O diagnóstico precoce do câncer é o primeiro passo para o sucesso no tratamento da doença. Infelizmente, isso está longe de ser realidade no BrasIl, onde cerca de 56% dos diagnósticos acontecem em estágios avançados da enfermidade para os pacientes do Sistema Único de Saúde (SUS), que atende 78% da população brasileira.
Os dados são do Tribunal de Contas da União. No caso do câncer de pulmão, a situação é ainda mais crítica:86%dos pacientes da rede pública foram diagnosticados nos estágios 3 e 4 da doença, de acordo com o Radar do Câncer de Pulmão realizado pelo Oncoguia.
“Para dar uma ideia da gravidade da situação, na Suécia e na Noruega menos de 9% dos diagnósticos de câncer acontecem em estágios avançados. No Reino Unido, que tem um sistema de atendimento universal que inspirou o SUS, esse índice é de 13%”, afirma Tiago Matos, diretor de advocacy no Instituto Oncoguia.
A importância do diagnóstico precoce, seus desafios e prioridades foram tema de debate no 10º Fórum Nacional de Políticas de Saúde em Oncologia On-line. “As evidências mostram que a redução da mortalidade está relacionada à detecção de tumores malignos em estágio pré clínico, quando eles são menores que 1 centímetro. No caso do câncer de mama, a chance de cura quando a doença é diagnosticada em estágio inicial é de 95%”, afirmou a mastologista Maira Caleffi, presidente da Femama (Federação Brasileira de Instituições Filantrópicas de Apoio à Saúde da Mama).
Segundo auditoria do TCU, o tempo de espera por um diagnóstico de câncer chega a 200 dias. “Esse tempo é suficiente para o câncer de mama passar do estágio 1 para o 3. Para cada milímetro de aumento no tamanho do nódulo, diminui 1% a chance de cura da paciente”, disse Caleffi.
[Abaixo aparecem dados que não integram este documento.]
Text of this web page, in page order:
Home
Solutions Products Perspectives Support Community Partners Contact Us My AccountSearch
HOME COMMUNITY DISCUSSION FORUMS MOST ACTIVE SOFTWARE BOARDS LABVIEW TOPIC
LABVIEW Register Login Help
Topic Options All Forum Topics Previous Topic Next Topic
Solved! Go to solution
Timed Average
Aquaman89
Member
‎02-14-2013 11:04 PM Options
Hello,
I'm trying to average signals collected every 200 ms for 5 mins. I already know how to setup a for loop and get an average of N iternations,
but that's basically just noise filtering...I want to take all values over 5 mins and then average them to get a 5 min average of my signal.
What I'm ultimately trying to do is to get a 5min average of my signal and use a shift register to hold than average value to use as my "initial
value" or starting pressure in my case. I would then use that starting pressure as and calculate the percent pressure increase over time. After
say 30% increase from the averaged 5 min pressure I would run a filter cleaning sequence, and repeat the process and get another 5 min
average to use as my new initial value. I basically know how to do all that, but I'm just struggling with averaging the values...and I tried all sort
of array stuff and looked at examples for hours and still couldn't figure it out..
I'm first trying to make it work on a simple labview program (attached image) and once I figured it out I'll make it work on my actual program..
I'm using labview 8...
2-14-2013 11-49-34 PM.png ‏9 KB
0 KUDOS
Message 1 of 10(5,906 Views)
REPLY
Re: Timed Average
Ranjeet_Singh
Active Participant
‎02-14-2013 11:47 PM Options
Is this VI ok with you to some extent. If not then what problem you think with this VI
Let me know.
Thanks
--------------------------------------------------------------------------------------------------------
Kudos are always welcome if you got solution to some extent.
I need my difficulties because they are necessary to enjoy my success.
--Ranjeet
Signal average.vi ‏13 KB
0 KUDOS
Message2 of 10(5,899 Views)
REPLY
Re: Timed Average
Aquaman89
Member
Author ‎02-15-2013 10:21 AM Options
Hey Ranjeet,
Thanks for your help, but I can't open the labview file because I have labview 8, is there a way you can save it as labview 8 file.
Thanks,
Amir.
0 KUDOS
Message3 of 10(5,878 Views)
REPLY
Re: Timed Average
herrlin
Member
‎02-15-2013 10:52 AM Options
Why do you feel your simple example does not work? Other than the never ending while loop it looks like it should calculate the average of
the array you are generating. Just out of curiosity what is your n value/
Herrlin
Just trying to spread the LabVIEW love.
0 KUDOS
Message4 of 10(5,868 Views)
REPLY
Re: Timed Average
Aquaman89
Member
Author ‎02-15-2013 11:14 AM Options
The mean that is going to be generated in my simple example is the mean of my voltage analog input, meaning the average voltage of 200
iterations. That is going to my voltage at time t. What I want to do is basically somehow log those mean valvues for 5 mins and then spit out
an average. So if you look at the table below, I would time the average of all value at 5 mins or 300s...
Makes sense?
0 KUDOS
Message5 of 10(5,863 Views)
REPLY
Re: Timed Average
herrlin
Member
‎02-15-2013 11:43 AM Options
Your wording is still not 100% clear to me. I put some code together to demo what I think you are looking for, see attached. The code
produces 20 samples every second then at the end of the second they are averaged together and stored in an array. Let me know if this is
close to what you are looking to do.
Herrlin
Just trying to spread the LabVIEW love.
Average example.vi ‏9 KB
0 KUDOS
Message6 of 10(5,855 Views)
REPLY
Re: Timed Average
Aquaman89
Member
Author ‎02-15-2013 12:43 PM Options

O paciente enfrenta quatro etapas de atrasos em sua jornada para conseguir o diagnóstico no setor público: demora para a realização da primeira consulta com o especialista, atraso na realização do exame e, posteriormente, para a liberação do resultado. E mais atraso para a consulta de retorno, onde recebe a confirmação da doença.
A auditoria do TCU apontou como principais causas para o diagnóstico tardio:
1) A fragilidade na disponibilidade de exames;
2) A deficiência na distribuição de médicos e prestadores de serviços de saúde (patologistas, radiologistas, técnicos etc.);
3) Deficiência na regulação do acesso.O atendimento começa na Unidade Básica de Saúde e passa para um centro de média complexidade, em seguida para um de alta complexidade.
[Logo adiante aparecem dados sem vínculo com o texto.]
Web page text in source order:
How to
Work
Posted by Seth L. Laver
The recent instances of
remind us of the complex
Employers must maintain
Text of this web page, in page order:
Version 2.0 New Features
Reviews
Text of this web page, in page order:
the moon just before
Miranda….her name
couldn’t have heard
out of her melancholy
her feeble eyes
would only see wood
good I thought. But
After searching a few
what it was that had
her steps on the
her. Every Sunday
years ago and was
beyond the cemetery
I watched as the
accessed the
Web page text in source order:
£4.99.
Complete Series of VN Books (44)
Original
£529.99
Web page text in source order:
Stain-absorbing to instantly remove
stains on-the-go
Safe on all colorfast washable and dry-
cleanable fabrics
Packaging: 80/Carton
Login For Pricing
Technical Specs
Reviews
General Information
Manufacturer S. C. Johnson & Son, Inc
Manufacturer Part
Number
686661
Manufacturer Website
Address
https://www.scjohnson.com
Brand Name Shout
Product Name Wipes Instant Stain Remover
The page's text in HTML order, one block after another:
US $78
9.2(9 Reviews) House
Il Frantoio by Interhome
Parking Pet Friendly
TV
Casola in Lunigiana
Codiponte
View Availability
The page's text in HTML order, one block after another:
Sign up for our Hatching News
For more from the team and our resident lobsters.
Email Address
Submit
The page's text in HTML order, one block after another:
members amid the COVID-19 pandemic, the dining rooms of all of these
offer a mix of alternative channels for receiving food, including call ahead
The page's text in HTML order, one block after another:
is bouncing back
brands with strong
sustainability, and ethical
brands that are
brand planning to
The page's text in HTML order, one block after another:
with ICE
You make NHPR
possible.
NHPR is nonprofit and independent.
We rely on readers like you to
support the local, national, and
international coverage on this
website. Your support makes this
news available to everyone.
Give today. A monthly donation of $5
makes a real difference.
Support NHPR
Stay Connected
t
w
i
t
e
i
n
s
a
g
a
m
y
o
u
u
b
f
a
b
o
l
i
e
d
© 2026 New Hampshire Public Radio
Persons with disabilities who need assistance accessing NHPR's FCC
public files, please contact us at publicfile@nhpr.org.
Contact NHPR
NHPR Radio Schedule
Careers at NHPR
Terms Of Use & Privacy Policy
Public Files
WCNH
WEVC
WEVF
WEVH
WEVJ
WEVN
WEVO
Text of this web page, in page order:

A auditoria constatou inconsistências nos sistemas de registro, dificuldade na implantação de protocolos e falta de critérios de priorização para pacientes com sinais e sintomas da doença;
4) Impossibilidade de calcular o tempo de realização do diagnóstico em função de inconsistências no sistema de registro de dados.
Segundo Rafael Kaliks, oncologista do Hospital Israelita Albert Einstein e diretor científico do Oncoguia, um tratamento oncológico adequado requer uma sequência de procedimentos que começa com a prevenção. São eles:
1) Controle dos fatores que envolvem risco de resultar em um câncer: tabagismo, consumo de álcool, obesidade e infecção por HPV, por exemplo;
2) Diagnóstico precoce;
3)Diagnóstico preciso, identificando tipo e subtipo de câncer;
4) Tratamento coordenado: oncologista clínico, cirurgião oncológico, radiologista etc.;
5) Modalidades de suporte: nutricionista, psicólogo, fisioterapeuta etc.;
6) Enfermagem coordenada com a equipe médica.
“A partir do momento em que existe um panorama do que está acontecendo, é possível fazer ajustes e mudanças. Daí a importância dos dados”, disse Matos.
“E a Lei dos 30 dias (13.896/19, que assegura aos pacientes do SUS com suspeita de câncer o direito à realização de exames diagnósticos no prazo máximo de 30 dias) traz um empoderamento para a sociedade e uma meta para os gestores perseguirem.”